Le chef de la diplomatie américaine Mike Pompeo est engagé dans une course contre la montre pour dénouer le contentieux de son pays avec le Soudan avant l’élection présidentielle aux Etats-Unis.
Et comme souvent lorsqu’il s’agit de diplomatie ces derniers temps, Israël n’est pas bien loin dans les arrière-pensées du gouvernement de Donald Trump.
« Les Etats-Unis ont une occasion qui ne se présente qu’une fois d’assurer enfin une compensation aux victimes des attentats terroristes de 1998 menés par Al-Qaïda contre les ambassades des Etats-Unis au Kenya et en Tanzanie », a écrit Mike Pompeo dans une lettre à des sénateurs dont l’AFP a eu connaissance.
« Nous avons aussi une fenêtre unique et étroite pour soutenir le gouvernement de transition dirigé par un civil au Soudan, qui s’est enfin débarrassé de la dictature islamiste », a-t-il ajouté.
Au cœur de ce dossier, l’inscription du Soudan dans la liste noire américaine des Etats soutenant le terrorisme.
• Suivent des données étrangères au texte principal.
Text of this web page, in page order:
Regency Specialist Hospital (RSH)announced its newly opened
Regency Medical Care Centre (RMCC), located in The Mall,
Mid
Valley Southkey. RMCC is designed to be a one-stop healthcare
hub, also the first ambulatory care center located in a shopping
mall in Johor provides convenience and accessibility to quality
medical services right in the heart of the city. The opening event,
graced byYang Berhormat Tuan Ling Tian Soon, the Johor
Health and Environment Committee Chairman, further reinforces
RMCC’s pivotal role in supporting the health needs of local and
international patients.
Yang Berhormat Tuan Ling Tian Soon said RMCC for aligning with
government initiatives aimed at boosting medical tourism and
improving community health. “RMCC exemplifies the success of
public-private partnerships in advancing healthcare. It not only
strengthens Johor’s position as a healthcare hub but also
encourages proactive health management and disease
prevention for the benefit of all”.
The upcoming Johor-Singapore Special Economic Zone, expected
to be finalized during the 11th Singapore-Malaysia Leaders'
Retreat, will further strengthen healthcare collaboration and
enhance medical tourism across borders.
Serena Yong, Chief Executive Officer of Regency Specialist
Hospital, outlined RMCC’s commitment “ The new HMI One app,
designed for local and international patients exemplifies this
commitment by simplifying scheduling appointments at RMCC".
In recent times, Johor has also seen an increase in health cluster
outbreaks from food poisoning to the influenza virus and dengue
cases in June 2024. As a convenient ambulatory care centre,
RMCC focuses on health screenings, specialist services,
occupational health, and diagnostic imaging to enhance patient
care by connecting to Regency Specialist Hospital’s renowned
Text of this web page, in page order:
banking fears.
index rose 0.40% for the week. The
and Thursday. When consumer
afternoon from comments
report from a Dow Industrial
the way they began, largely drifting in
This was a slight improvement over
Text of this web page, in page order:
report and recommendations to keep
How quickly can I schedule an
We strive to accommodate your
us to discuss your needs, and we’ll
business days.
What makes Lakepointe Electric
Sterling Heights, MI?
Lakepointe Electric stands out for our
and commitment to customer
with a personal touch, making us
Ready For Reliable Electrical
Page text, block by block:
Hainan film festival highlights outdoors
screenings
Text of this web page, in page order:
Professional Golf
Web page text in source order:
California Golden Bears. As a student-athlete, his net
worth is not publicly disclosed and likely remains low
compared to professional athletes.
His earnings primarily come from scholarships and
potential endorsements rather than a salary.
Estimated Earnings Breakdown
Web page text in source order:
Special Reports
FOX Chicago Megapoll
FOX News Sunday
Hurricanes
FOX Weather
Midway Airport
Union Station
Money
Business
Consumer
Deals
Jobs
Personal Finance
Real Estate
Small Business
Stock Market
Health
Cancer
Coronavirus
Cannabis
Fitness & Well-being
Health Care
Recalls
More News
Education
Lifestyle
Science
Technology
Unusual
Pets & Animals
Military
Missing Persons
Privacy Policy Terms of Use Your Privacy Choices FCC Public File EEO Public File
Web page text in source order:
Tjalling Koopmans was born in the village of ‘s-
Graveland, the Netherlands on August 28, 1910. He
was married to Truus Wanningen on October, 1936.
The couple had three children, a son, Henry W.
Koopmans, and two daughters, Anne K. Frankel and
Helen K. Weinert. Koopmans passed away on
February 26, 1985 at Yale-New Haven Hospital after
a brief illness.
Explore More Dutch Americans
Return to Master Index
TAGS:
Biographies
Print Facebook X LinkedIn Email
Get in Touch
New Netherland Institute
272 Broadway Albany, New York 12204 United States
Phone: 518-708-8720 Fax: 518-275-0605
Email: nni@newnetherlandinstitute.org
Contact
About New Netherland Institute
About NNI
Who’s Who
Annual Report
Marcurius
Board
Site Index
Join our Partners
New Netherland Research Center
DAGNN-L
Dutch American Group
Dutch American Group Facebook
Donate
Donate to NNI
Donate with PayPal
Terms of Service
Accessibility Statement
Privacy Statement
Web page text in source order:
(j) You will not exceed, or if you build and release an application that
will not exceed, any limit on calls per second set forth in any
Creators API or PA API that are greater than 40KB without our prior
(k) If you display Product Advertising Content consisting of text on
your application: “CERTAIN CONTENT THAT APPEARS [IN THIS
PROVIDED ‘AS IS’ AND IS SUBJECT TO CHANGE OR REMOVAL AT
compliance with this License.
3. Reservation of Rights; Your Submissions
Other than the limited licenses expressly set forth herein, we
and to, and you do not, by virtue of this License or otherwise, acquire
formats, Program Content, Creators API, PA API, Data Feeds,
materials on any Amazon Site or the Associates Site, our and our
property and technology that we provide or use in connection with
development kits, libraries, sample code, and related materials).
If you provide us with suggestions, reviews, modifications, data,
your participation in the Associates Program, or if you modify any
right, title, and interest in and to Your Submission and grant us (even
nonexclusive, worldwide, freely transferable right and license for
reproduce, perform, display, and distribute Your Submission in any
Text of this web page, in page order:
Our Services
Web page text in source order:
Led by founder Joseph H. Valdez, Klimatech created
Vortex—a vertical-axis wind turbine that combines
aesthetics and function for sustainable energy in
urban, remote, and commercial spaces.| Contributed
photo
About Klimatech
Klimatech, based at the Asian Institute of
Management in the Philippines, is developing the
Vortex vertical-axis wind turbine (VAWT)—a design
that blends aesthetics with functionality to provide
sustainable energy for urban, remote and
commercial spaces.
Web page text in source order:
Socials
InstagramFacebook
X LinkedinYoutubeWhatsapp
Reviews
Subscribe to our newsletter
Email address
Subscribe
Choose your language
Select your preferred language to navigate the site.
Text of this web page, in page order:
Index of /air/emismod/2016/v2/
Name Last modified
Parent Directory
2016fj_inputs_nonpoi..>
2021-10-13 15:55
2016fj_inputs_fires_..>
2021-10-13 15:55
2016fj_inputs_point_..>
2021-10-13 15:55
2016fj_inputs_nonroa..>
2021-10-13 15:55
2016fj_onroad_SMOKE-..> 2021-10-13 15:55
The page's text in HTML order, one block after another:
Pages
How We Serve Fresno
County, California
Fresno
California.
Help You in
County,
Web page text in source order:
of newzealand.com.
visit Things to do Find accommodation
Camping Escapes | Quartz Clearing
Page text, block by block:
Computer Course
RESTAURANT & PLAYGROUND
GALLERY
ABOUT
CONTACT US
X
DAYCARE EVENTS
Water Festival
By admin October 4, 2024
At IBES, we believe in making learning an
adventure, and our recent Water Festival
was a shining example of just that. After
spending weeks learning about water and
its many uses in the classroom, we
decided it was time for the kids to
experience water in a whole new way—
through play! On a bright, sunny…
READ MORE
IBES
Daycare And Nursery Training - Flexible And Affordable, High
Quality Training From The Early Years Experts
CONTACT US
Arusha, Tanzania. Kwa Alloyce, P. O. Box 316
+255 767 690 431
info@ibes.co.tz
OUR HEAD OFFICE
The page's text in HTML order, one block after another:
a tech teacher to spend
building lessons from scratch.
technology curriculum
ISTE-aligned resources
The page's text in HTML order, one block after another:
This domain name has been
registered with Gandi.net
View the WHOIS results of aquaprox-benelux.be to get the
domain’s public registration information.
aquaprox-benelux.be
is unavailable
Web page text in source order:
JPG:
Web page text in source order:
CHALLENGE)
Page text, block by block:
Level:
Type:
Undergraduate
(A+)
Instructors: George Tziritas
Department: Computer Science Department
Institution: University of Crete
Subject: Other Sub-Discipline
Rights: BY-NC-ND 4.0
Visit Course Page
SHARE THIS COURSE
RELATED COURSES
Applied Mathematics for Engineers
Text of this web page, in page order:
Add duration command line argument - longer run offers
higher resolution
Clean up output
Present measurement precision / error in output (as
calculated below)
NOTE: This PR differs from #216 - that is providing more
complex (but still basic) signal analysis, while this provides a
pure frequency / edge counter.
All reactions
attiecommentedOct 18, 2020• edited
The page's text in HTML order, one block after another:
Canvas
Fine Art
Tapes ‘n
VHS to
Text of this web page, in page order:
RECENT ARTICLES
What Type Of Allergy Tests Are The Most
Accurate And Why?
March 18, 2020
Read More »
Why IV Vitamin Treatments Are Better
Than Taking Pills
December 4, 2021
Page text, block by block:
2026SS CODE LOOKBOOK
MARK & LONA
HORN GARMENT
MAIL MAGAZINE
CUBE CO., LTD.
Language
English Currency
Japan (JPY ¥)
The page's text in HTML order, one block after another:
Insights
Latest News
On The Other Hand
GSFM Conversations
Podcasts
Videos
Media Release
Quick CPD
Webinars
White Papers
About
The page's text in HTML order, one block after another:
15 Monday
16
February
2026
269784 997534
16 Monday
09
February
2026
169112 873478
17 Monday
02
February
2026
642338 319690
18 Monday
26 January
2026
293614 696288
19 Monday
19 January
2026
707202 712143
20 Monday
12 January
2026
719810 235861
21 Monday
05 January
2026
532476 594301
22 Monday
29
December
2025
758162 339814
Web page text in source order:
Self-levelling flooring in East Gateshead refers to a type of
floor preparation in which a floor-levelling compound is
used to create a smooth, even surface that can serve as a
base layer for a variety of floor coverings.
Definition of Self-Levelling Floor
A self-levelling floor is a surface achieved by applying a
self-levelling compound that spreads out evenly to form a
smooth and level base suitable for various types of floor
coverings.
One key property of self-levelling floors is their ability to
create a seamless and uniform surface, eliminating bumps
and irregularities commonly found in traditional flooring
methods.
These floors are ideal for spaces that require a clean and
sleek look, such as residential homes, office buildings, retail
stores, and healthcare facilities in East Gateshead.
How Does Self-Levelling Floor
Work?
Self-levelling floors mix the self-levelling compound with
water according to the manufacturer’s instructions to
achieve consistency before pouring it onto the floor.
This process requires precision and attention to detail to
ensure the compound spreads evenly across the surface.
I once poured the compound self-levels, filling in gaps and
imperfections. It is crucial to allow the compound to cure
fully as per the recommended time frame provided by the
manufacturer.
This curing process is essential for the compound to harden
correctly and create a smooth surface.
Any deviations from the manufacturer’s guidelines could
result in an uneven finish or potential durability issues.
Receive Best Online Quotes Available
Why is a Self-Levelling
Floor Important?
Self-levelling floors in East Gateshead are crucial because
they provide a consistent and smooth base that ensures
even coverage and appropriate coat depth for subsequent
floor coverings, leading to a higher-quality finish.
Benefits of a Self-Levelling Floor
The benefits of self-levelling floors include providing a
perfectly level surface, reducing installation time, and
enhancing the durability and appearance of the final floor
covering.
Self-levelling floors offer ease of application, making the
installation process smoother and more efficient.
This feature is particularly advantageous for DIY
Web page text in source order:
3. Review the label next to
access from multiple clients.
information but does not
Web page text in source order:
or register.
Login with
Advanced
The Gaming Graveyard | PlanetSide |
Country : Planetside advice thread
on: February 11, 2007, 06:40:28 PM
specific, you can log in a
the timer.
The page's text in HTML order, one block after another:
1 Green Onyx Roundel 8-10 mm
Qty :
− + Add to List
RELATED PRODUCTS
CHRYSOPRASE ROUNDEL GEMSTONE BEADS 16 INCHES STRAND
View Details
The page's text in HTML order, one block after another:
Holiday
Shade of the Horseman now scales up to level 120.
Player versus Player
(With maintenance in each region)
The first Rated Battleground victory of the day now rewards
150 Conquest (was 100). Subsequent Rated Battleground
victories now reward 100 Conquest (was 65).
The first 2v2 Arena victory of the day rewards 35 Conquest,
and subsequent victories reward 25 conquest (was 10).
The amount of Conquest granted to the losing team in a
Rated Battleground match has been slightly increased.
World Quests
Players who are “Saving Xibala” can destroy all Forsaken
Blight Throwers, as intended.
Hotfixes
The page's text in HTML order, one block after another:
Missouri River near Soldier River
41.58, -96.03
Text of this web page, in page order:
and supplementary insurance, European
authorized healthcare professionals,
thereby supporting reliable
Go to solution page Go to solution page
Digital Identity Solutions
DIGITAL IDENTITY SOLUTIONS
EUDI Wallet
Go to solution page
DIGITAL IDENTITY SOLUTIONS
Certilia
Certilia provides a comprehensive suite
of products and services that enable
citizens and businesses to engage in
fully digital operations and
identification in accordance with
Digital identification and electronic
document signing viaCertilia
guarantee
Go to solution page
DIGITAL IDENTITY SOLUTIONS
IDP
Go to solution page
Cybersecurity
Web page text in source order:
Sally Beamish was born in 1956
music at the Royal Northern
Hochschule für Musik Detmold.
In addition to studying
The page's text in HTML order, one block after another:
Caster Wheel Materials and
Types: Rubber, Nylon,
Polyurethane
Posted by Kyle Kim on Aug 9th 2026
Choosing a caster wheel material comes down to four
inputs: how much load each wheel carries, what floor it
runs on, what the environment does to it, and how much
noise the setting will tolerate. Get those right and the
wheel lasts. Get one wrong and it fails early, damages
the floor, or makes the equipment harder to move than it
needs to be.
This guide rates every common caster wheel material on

Cette sanction, synonyme d’entrave aux investissements pour le pays du nord-est africain, remonte à 1993. La crise s’est envenimée avec les attentats de 1998, qui avaient fait plus de deux cents morts.
Le Soudan d’Omar el-Béchir, coupable d’avoir accueilli pendant plusieurs années le chef d’Al-Qaïda Oussama ben Laden, était alors devenu un paria pour les Américains.
Ces dernières années toutefois, Washington a changé de ton, lorsque l’ex-autocrate soudanais a commencé à coopérer dans la lutte antiterroriste et a joué le jeu de la paix avec le Soudan du Sud.
L’ex-président démocrate Barack Obama puis son successeur républicain Donald Trump ont renoué avec Khartoum, et avant même la chute d’Omar el-Béchir, les Etats-Unis avaient engagé un dialogue pour retirer le Soudan de leur liste noire.
Tractations en coulisses
La révolution qui a balayé l’ancien régime soudanais, au printemps 2019, n’a fait qu’accélérer le mouvement, et Mike Pompeo n’a pas ménagé son soutien au Premier ministre de transition Abdallah Hamdok.
Mais les négociations achoppaient sur l’épineux dossier judiciaire de l’indemnisation des familles des victimes des attaques de 1998.
Le secrétaire d’Etat pense désormais qu’une solution est en vue, et en a fait « une de ses premières priorités », a dit à l’AFP une porte-parole de la diplomatie américaine.
Son « plan » prévoit le versement par Khartoum, sur un compte bloqué, de fonds qui ne seront versés que sous conditions aux Etats-Unis pour indemniser les plaignants. Des médias américains ont cité le montant global de 335 millions de dollars.
Parmi ces conditions, le retrait du Soudan de la liste noire antiterroriste et l’adoption d’un texte de loi proclamant la « paix légale » avec Khartoum — pour écarter le risque de nouvelles poursuites.
Dans son courrier, Mike Pompeo fait pression sur le Congrès américain pour qu’il vote cette disposition.
« Cette loi doit entrer en vigueur mi-octobre au plus tard afin de garantir le paiement des indemnisations aux victimes dès que le Soudan sera retiré de la liste des Etats soutenant le terrorisme », a-t-il expliqué.
Pourquoi un tel empressement
Ce qui, en clair, signifie que l’administration Trump est prête à lever l’emblématique sanction avant l’élection présidentielle du 3 novembre.
Quelques sénateurs de tous bords ont appuyé la demande de Mike Pompeo. Mais au sein du gouvernement américain, on s’inquiète de la résistance d’influents élus démocrates.
Pourquoi un tel empressement, de la part d’un secrétaire d’Etat par ailleurs très peu intéressé par le continent africain?
C’est probablement qu’un autre dossier cher à l’administration Trump se cache derrière celui-ci.
Mike Pompeo s’est rendu fin août à Khartoum, lors de la première visite d’un secrétaire américain en 15 ans, au cours d’une tournée pour convaincre des pays arabes de normaliser leurs relations avec Israël.
Le camp du président-candidat républicain veut capitaliser sur les accords historiques conclus sous son égide par Israël avec les Emirats arabes unis et Bahreïn — un succès qui manquait à son bilan diplomatique, qui plus est favorable aux intérêts israéliens et donc susceptible de galvaniser son électorat évangélique.
Abdallah Hamdok avait semblé doucher les espoirs américains, en affirmant qu’il n’avait « pas de mandat » pour trancher une question si sensible.
Mais selon plusieurs observateurs, les tractations se poursuivent en coulisses.